··· Input
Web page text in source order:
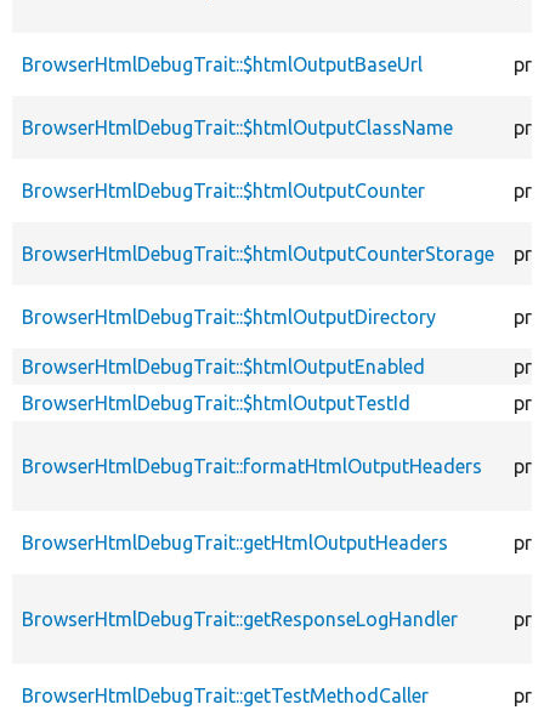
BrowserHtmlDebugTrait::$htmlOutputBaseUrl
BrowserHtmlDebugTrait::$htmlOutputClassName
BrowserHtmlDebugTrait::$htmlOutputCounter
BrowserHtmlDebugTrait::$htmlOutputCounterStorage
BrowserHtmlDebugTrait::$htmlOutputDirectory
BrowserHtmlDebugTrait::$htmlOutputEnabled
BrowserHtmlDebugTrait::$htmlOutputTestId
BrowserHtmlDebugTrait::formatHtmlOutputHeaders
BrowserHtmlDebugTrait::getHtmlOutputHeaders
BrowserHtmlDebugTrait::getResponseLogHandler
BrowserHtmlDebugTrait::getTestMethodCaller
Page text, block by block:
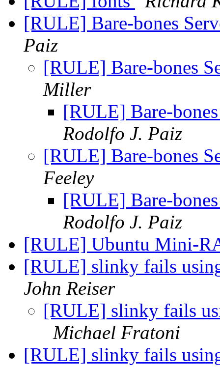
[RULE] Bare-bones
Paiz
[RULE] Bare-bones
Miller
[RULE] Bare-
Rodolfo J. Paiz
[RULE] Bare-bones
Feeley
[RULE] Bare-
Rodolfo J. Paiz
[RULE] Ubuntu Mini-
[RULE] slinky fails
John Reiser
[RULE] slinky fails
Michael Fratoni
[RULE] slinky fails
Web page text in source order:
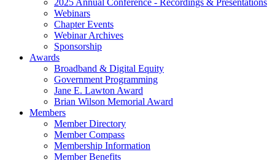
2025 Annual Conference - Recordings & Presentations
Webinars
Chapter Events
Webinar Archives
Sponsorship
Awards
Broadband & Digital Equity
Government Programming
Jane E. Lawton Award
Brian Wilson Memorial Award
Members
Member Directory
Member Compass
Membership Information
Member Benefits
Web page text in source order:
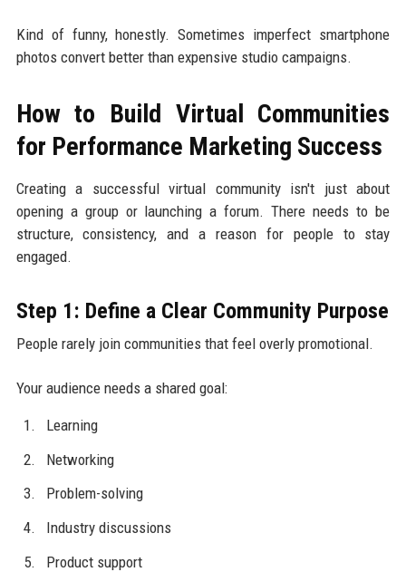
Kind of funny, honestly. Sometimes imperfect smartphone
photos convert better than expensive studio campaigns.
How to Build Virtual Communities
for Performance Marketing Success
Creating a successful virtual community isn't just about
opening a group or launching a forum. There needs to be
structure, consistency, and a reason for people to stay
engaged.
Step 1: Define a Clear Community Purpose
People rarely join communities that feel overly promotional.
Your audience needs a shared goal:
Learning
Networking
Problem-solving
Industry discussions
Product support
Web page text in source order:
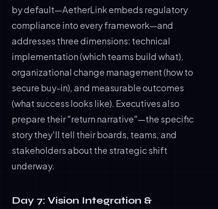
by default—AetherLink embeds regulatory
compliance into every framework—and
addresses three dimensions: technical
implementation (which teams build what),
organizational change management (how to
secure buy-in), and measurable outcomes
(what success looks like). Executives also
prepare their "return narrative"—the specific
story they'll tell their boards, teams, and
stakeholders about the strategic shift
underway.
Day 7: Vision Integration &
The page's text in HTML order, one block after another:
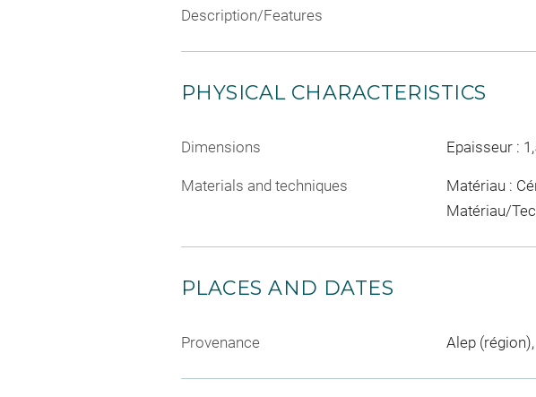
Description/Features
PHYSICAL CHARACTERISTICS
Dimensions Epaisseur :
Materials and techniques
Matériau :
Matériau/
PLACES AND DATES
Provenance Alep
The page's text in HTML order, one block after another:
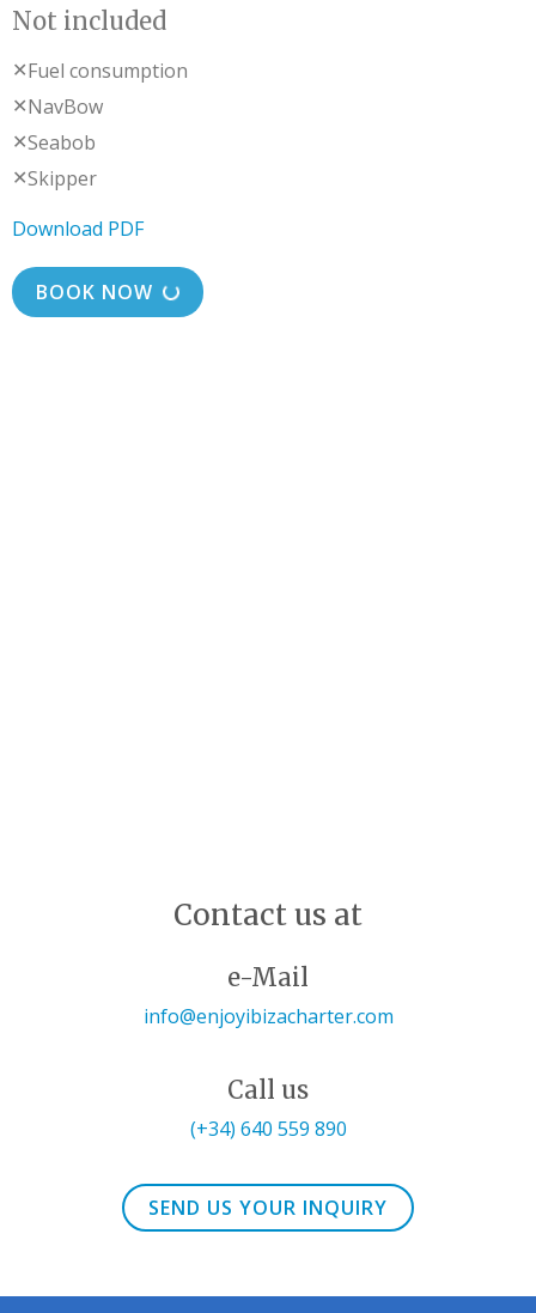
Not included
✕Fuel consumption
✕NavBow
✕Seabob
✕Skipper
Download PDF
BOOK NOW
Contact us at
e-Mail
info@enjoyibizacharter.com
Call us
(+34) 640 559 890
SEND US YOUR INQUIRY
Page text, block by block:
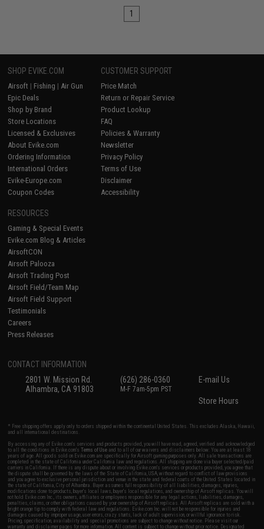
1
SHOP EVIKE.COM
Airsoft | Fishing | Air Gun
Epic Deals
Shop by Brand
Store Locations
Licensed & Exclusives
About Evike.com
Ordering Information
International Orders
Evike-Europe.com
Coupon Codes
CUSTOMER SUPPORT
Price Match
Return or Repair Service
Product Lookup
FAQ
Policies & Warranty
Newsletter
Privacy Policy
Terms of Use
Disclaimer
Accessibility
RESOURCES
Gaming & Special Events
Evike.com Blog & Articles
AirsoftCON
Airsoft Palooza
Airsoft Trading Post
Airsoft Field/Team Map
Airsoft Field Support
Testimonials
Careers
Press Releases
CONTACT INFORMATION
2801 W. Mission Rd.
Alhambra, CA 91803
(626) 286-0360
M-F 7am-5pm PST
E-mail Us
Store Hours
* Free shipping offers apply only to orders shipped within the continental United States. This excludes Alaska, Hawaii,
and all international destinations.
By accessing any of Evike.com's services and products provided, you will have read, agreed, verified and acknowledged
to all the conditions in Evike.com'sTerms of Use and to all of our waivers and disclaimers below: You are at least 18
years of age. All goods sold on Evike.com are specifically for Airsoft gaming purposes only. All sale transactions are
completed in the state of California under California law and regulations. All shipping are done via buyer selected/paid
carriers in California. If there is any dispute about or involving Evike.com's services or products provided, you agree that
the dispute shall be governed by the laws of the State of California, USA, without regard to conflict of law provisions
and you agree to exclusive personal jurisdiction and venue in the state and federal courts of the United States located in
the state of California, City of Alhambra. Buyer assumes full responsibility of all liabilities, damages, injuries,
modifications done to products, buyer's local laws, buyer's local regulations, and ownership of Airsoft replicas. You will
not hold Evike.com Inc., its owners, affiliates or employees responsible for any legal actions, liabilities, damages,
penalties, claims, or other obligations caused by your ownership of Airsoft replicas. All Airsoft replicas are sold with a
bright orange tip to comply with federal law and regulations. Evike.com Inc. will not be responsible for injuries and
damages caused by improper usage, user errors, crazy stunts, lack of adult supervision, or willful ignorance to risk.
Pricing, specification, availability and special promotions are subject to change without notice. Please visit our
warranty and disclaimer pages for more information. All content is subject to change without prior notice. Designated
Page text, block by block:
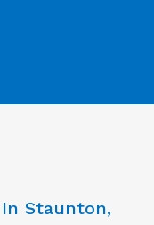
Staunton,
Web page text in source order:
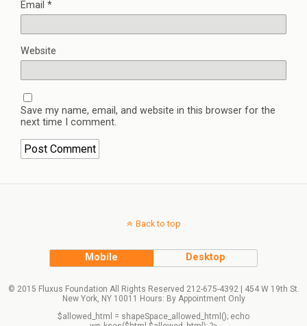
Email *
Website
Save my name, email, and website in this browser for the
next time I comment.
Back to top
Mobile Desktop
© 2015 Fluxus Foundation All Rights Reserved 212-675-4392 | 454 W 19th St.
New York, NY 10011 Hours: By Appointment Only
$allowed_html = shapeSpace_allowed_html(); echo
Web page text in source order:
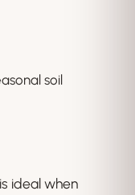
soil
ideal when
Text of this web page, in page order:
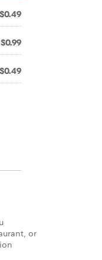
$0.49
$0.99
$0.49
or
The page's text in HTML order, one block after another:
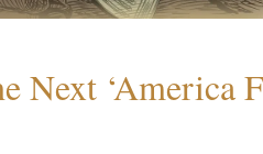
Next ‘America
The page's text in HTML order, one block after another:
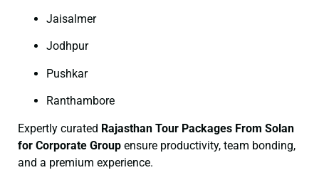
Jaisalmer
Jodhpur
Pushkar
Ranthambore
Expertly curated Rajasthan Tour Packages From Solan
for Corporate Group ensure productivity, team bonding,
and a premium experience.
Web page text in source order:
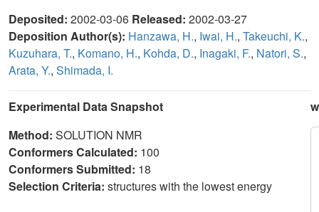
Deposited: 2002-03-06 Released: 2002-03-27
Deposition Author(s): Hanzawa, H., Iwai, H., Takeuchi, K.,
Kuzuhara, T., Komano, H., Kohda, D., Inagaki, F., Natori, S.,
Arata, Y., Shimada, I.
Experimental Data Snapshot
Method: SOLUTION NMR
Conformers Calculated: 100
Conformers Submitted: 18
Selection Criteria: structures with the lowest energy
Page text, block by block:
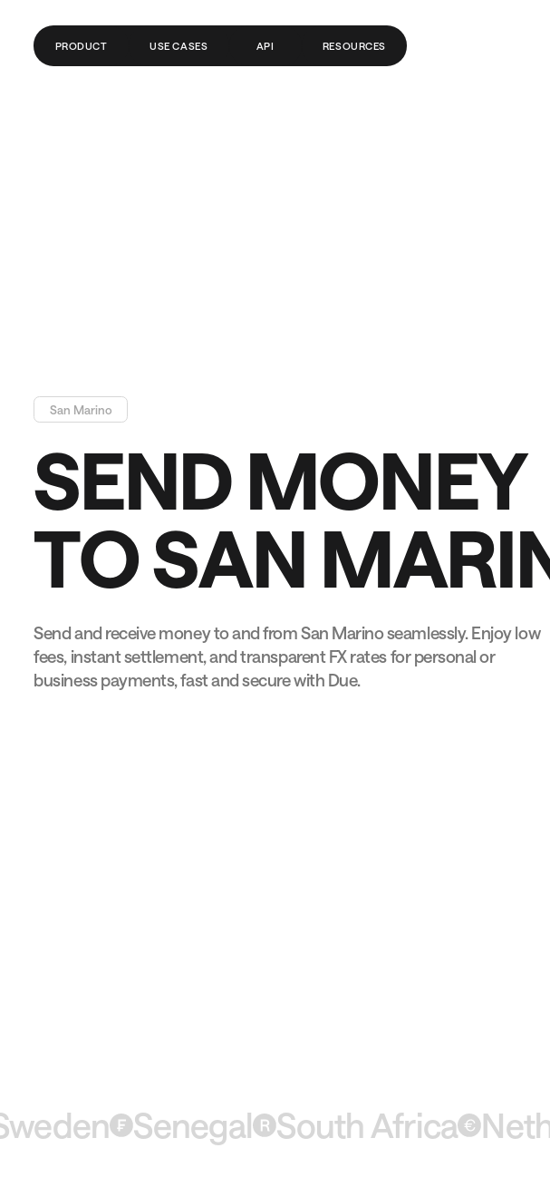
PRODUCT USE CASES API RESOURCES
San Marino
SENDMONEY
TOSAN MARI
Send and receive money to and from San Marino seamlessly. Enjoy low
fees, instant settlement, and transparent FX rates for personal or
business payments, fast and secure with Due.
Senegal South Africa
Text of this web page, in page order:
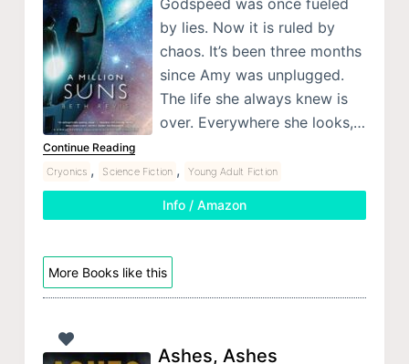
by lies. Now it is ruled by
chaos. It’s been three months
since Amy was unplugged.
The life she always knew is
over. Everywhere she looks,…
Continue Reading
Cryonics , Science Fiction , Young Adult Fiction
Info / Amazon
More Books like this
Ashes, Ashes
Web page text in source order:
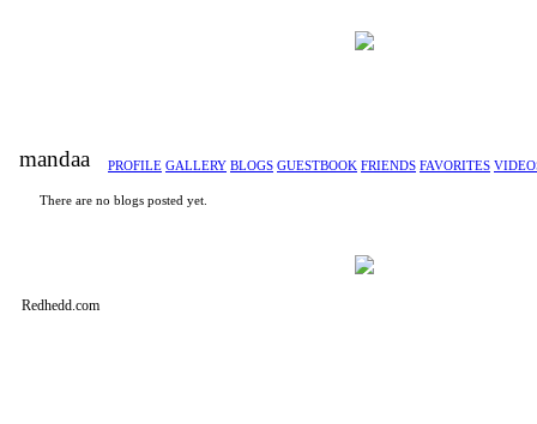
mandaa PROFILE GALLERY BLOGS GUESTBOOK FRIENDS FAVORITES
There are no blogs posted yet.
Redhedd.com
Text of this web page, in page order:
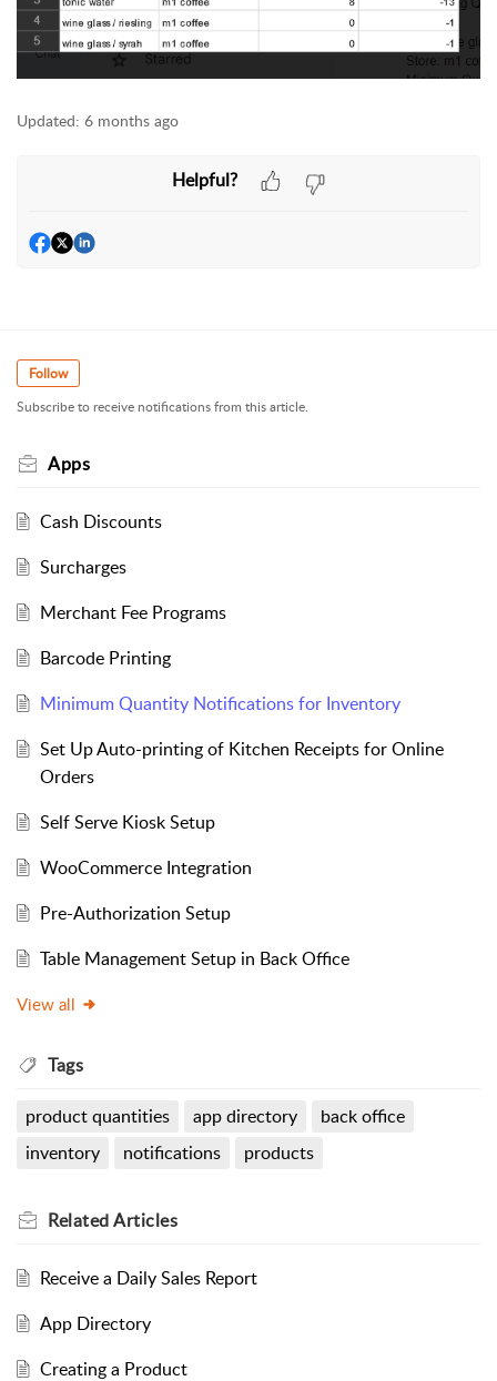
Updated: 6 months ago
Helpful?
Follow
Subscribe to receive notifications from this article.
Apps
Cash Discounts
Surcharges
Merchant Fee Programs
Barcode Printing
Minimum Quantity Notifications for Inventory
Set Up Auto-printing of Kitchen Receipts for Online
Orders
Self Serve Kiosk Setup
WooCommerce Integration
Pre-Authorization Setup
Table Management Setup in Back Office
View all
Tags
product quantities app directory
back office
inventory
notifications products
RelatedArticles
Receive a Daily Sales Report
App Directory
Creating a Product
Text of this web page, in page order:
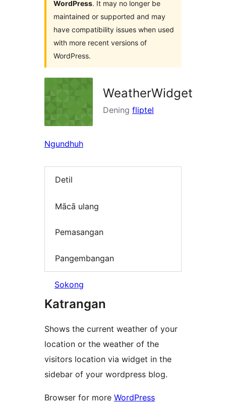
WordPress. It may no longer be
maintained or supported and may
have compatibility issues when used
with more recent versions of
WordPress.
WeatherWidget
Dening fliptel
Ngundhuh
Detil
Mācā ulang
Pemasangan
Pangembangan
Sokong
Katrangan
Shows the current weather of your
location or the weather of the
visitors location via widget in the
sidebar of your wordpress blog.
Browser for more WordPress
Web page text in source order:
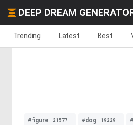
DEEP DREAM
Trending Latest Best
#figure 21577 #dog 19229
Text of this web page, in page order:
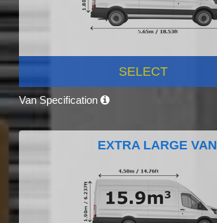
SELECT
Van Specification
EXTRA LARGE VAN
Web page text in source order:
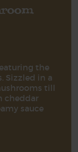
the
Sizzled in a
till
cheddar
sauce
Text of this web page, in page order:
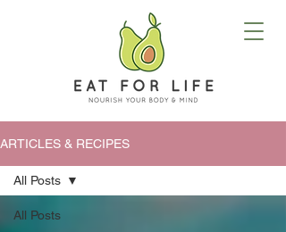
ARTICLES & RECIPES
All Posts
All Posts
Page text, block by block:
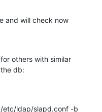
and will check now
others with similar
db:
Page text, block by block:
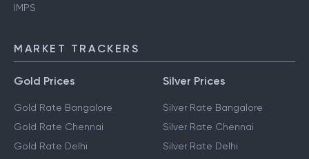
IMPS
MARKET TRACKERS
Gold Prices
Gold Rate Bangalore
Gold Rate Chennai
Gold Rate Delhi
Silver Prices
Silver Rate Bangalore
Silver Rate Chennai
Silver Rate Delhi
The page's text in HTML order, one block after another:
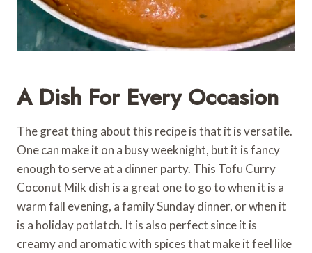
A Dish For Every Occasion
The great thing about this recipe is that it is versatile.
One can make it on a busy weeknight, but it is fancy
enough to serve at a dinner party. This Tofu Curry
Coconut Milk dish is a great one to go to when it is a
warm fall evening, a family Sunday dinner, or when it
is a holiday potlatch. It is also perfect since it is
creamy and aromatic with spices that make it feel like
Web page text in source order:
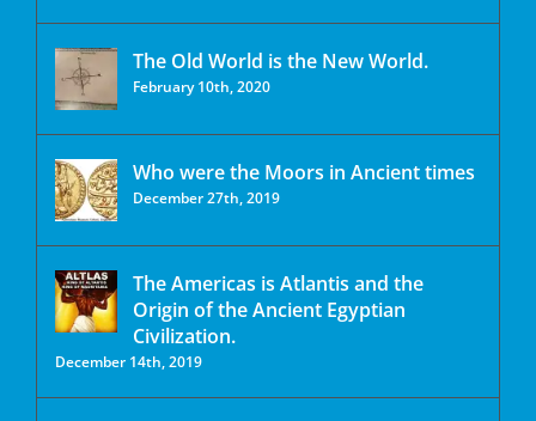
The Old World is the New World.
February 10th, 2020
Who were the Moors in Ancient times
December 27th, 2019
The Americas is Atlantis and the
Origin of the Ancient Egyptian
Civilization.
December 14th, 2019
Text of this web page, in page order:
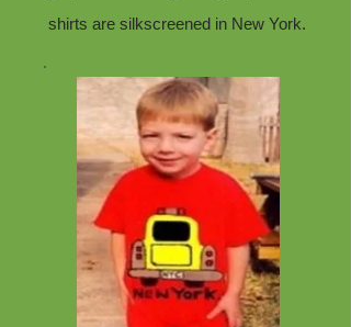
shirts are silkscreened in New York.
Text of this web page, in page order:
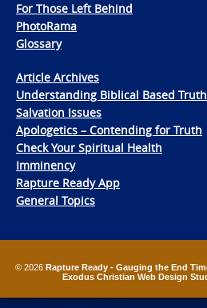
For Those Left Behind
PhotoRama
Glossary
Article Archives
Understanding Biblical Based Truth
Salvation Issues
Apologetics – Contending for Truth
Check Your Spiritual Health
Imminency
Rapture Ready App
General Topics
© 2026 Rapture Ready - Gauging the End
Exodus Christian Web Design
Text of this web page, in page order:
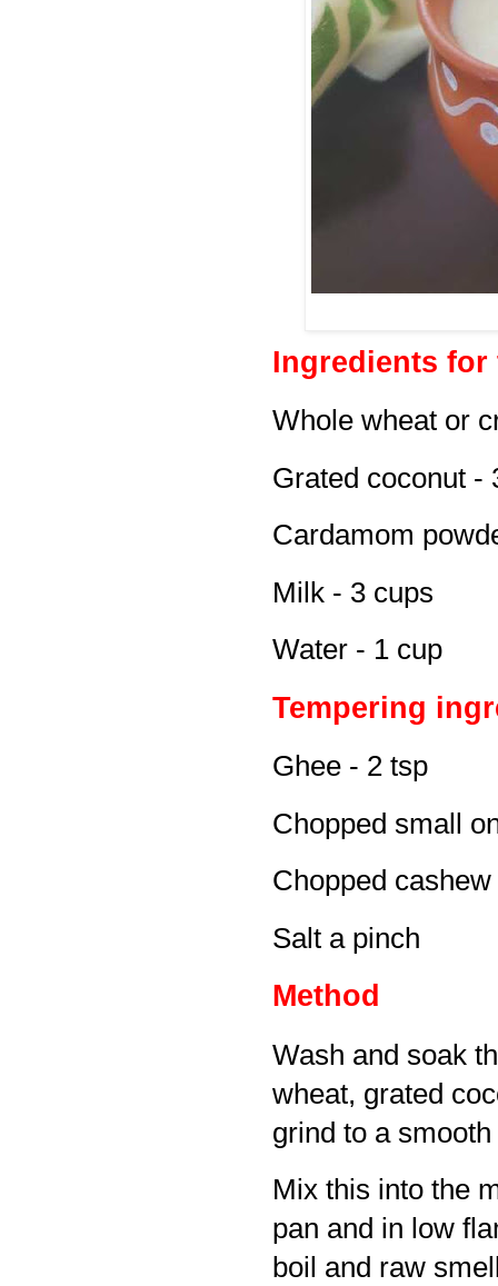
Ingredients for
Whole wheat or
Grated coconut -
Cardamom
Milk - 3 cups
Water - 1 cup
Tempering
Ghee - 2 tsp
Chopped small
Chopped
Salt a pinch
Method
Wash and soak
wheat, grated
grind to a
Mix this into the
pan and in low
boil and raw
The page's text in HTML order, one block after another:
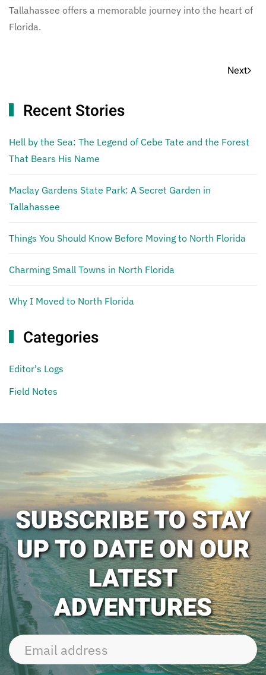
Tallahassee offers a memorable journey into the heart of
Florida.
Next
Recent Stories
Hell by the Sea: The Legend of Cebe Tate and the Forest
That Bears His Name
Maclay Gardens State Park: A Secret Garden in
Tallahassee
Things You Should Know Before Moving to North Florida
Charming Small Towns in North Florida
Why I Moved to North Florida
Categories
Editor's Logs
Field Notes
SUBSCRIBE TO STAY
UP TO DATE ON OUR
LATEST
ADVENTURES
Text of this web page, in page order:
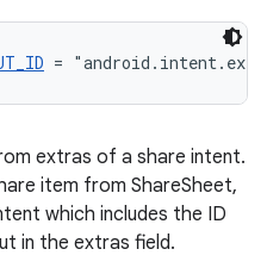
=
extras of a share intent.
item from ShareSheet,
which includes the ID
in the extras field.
······
**Exercise details**
Return the lines exactly as they stand, from the start of the entries through the line holding "story they'll tell their boards, teams, and"; omit the pictures.

**Problem solution**
Web page text in source order:
BrowserHtmlDebugTrait::$htmlOutputBaseUrl
BrowserHtmlDebugTrait::$htmlOutputClassName
BrowserHtmlDebugTrait::$htmlOutputCounter
BrowserHtmlDebugTrait::$htmlOutputCounterStorage
BrowserHtmlDebugTrait::$htmlOutputDirectory
BrowserHtmlDebugTrait::$htmlOutputEnabled
BrowserHtmlDebugTrait::$htmlOutputTestId
BrowserHtmlDebugTrait::formatHtmlOutputHeaders
BrowserHtmlDebugTrait::getHtmlOutputHeaders
BrowserHtmlDebugTrait::getResponseLogHandler
BrowserHtmlDebugTrait::getTestMethodCaller
Page text, block by block:
[RULE] Bare-bones
Paiz
[RULE] Bare-bones
Miller
[RULE] Bare-
Rodolfo J. Paiz
[RULE] Bare-bones
Feeley
[RULE] Bare-
Rodolfo J. Paiz
[RULE] Ubuntu Mini-
[RULE] slinky fails
John Reiser
[RULE] slinky fails
Michael Fratoni
[RULE] slinky fails
Web page text in source order:
2025 Annual Conference - Recordings & Presentations
Webinars
Chapter Events
Webinar Archives
Sponsorship
Awards
Broadband & Digital Equity
Government Programming
Jane E. Lawton Award
Brian Wilson Memorial Award
Members
Member Directory
Member Compass
Membership Information
Member Benefits
Web page text in source order:
Kind of funny, honestly. Sometimes imperfect smartphone
photos convert better than expensive studio campaigns.
How to Build Virtual Communities
for Performance Marketing Success
Creating a successful virtual community isn't just about
opening a group or launching a forum. There needs to be
structure, consistency, and a reason for people to stay
engaged.
Step 1: Define a Clear Community Purpose
People rarely join communities that feel overly promotional.
Your audience needs a shared goal:
Learning
Networking
Problem-solving
Industry discussions
Product support
Web page text in source order:
by default—AetherLink embeds regulatory
compliance into every framework—and
addresses three dimensions: technical
implementation (which teams build what),
organizational change management (how to
secure buy-in), and measurable outcomes
(what success looks like). Executives also
prepare their "return narrative"—the specific
story they'll tell their boards, teams, and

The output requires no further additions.